■ **WHAT THE TASK REQUIRES**
Could you copy the data that follows exactly as written, but drop the pictures?

Collected data entries:
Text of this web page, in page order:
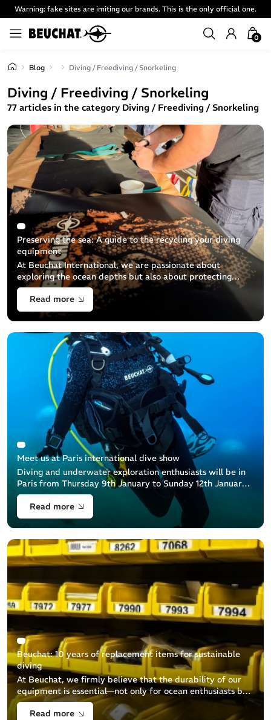
Warning: fake sites are imiting our brands. This is the only official one.
0
Blog Diving / Freediving / Snorkeling
Diving / Freediving / Snorkeling
77 articles in the category Diving / Freediving / Snorkeling
Preserving the sea: A guide to the recycling your diving
equipment
At Beuchat International, we are passionate about
exploring the ocean depths but also about protecting
them. This guide aims to help you properly dispose of
your used diving equipment to minimize its
Read more
Meet us at Paris international dive show
Diving and underwater exploration enthusiasts will be in
Paris from Thursday 9th January to Sunday 12th January
at the Paris Dive Show: an unmissable event that
celebrates the underwater [...]
Read more
Beuchat: 10 years of replacement items for sustainable
diving
At Beuchat, we firmly believe that the durability of our
equipment is essential—not only for ocean enthusiasts but
also for environmental protection. We are committed to
ensuring the a [...]
Read more
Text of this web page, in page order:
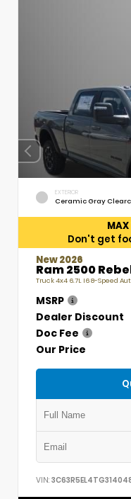
EXTERIOR
Ceramic Gray
MAX
Don't get
New 2026
Ram 2500
Truck 4x4 6.7L I6 8-Speed
MSRP
Dealer Discount
Doc Fee
Our Price
VIN:
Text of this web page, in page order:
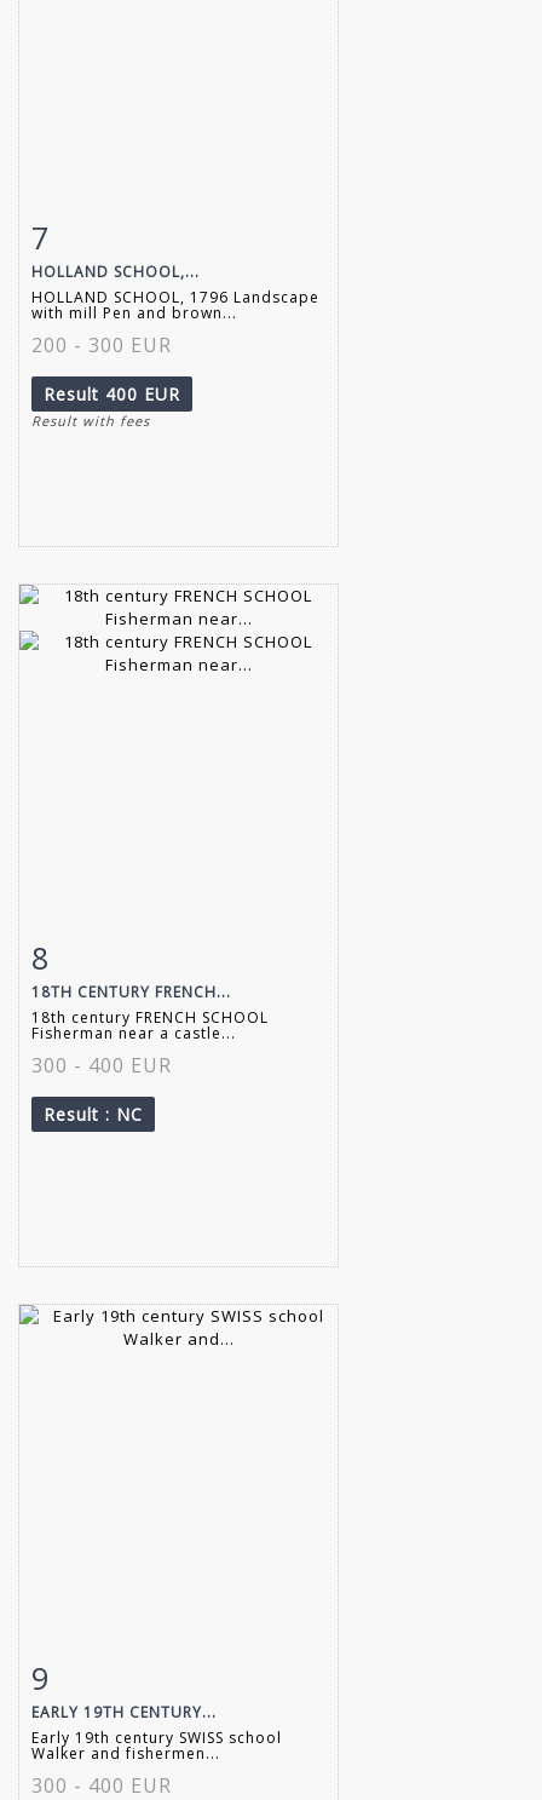
7
HOLLAND SCHOOL,...
HOLLAND SCHOOL, 1796 Landscape
with mill Pen and brown...
200 - 300 EUR
Result 400 EUR
Result with fees
8
18TH CENTURY FRENCH...
18th century FRENCH SCHOOL
Fisherman near a castle...
300 - 400 EUR
Result : NC
9
EARLY 19TH CENTURY...
Early 19th century SWISS school
Walker and fishermen...
300 - 400 EUR
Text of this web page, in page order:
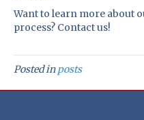
Want to learn more about
process? Contact us!
Posted inposts
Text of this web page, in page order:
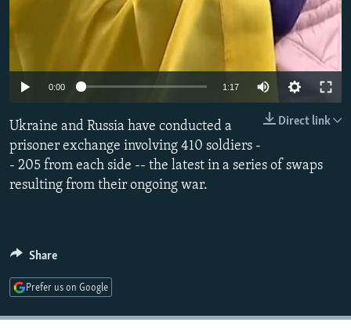
0:00 1:17
240p
480p
Direct link
Ukraine and Russia have conducted a
prisoner exchange involving 410 soldiers -
- 205 from each side -- the latest in a series of swaps
resulting from their ongoing war.
Share
Prefer us on Google
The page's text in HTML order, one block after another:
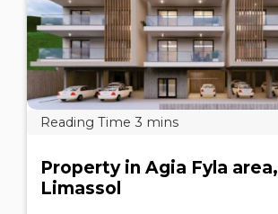
Property in Agia Fyla area,
Limassol
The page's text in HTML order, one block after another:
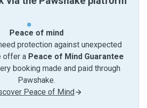
Peace of mind
protection against unexpected
offer a Peace of Mind Guarantee
booking made and paid through
Pawshake.
Peace of Mind
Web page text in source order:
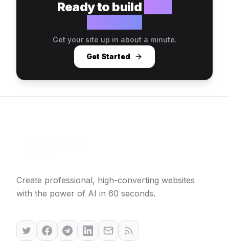
Ready to build
Get your site up in about a minute.
Get Started
Create professional, high-converting websites
with the power of AI in 60 seconds.
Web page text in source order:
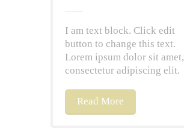
I am text block. Click edit
button to change this text.
Lorem ipsum dolor sit amet,
consectetur adipiscing elit.
Read More
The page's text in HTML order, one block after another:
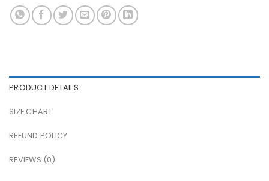
PRODUCT DETAILS
SIZE CHART
REFUND POLICY
REVIEWS (0)
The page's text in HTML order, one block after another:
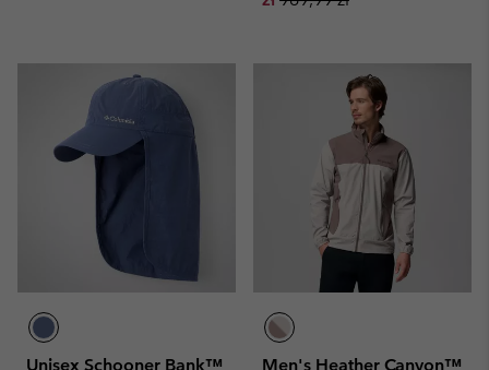
Unisex Schooner Bank™
Men's Heather Canyon™
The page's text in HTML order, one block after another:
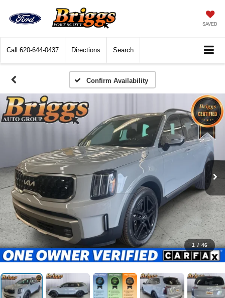
SAVED
Call 620-644-0437 Directions Search
Confirm Availability
1 / 46
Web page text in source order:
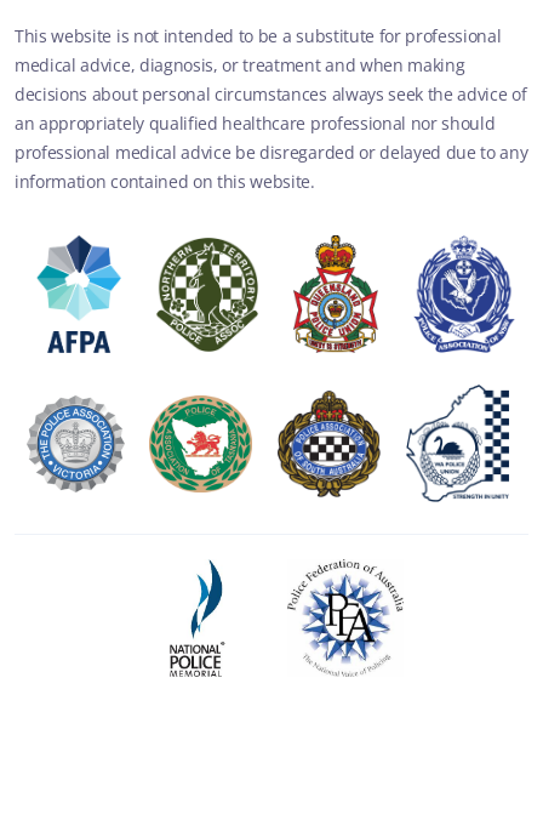
This website is not intended to be a substitute for professional
medical advice, diagnosis, or treatment and when making
decisions about personal circumstances always seek the advice of
an appropriately qualified healthcare professional nor should
professional medical advice be disregarded or delayed due to any
information contained on this website.
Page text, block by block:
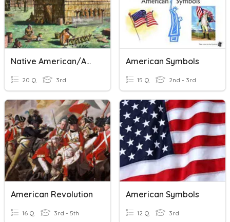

■ **SOLUTION BELOW**
Text of this web page, in page order:
Warning: fake sites are imiting our brands. This is the only official one.
0
Blog Diving / Freediving / Snorkeling
Diving / Freediving / Snorkeling
77 articles in the category Diving / Freediving / Snorkeling
Preserving the sea: A guide to the recycling your diving
equipment
At Beuchat International, we are passionate about
exploring the ocean depths but also about protecting
them. This guide aims to help you properly dispose of
your used diving equipment to minimize its
Read more
Meet us at Paris international dive show
Diving and underwater exploration enthusiasts will be in
Paris from Thursday 9th January to Sunday 12th January
at the Paris Dive Show: an unmissable event that
celebrates the underwater [...]
Read more
Beuchat: 10 years of replacement items for sustainable
diving
At Beuchat, we firmly believe that the durability of our
equipment is essential—not only for ocean enthusiasts but
also for environmental protection. We are committed to
ensuring the a [...]
Read more
Text of this web page, in page order:
EXTERIOR
Ceramic Gray
MAX
Don't get
New 2026
Ram 2500
Truck 4x4 6.7L I6 8-Speed
MSRP
Dealer Discount
Doc Fee
Our Price
VIN:
Text of this web page, in page order:
7
HOLLAND SCHOOL,...
HOLLAND SCHOOL, 1796 Landscape
with mill Pen and brown...
200 - 300 EUR
Result 400 EUR
Result with fees
8
18TH CENTURY FRENCH...
18th century FRENCH SCHOOL
Fisherman near a castle...
300 - 400 EUR
Result : NC
9
EARLY 19TH CENTURY...
Early 19th century SWISS school
Walker and fishermen...
300 - 400 EUR
Text of this web page, in page order:
Want to learn more about
process? Contact us!
Posted inposts
Text of this web page, in page order:
0:00 1:17
240p
480p
Direct link
Ukraine and Russia have conducted a
prisoner exchange involving 410 soldiers -
- 205 from each side -- the latest in a series of swaps
resulting from their ongoing war.
Share
Prefer us on Google
The page's text in HTML order, one block after another:
Property in Agia Fyla area,
Limassol
The page's text in HTML order, one block after another:
Peace of mind
protection against unexpected
offer a Peace of Mind Guarantee
booking made and paid through
Pawshake.
Peace of Mind
Web page text in source order:
Ready to build
Get your site up in about a minute.
Get Started
Create professional, high-converting websites
with the power of AI in 60 seconds.
Web page text in source order:
I am text block. Click edit
button to change this text.
Lorem ipsum dolor sit amet,
consectetur adipiscing elit.
Read More
The page's text in HTML order, one block after another:
PRODUCT DETAILS
SIZE CHART
REFUND POLICY
REVIEWS (0)
The page's text in HTML order, one block after another:
Unisex Schooner Bank™
Men's Heather Canyon™
The page's text in HTML order, one block after another:
SAVED
Call 620-644-0437 Directions Search
Confirm Availability
1 / 46
Web page text in source order:
This website is not intended to be a substitute for professional
medical advice, diagnosis, or treatment and when making
decisions about personal circumstances always seek the advice of
an appropriately qualified healthcare professional nor should
professional medical advice be disregarded or delayed due to any
information contained on this website.
Page text, block by block:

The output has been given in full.